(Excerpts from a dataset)
● ● ● ● ●

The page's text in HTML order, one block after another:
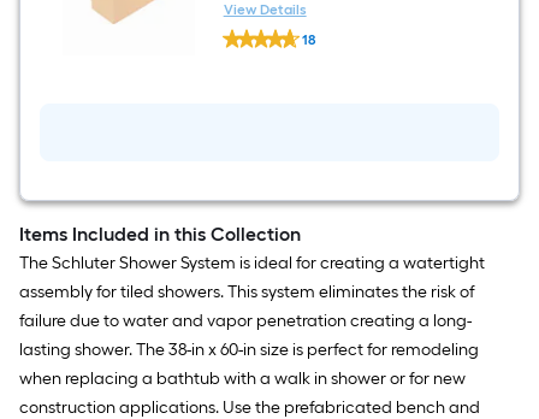
1/2-in
View Details
Schluter
Systems
11-
in
18
Items Included in this Collection
The Schluter Shower System is ideal for creating a watertight
assembly for tiled showers. This system eliminates the risk of
failure due to water and vapor penetration creating a long-
lasting shower. The 38-in x 60-in size is perfect for remodeling
when replacing a bathtub with a walk in shower or for new
construction applications. Use the prefabricated bench and

● ● ● ● ●

**What is needed**
Locate the lines above that contain "creating" and copy them.

**Exercise solution**
The Schluter Shower System is ideal for creating a watertight
failure due to water and vapor penetration creating a long-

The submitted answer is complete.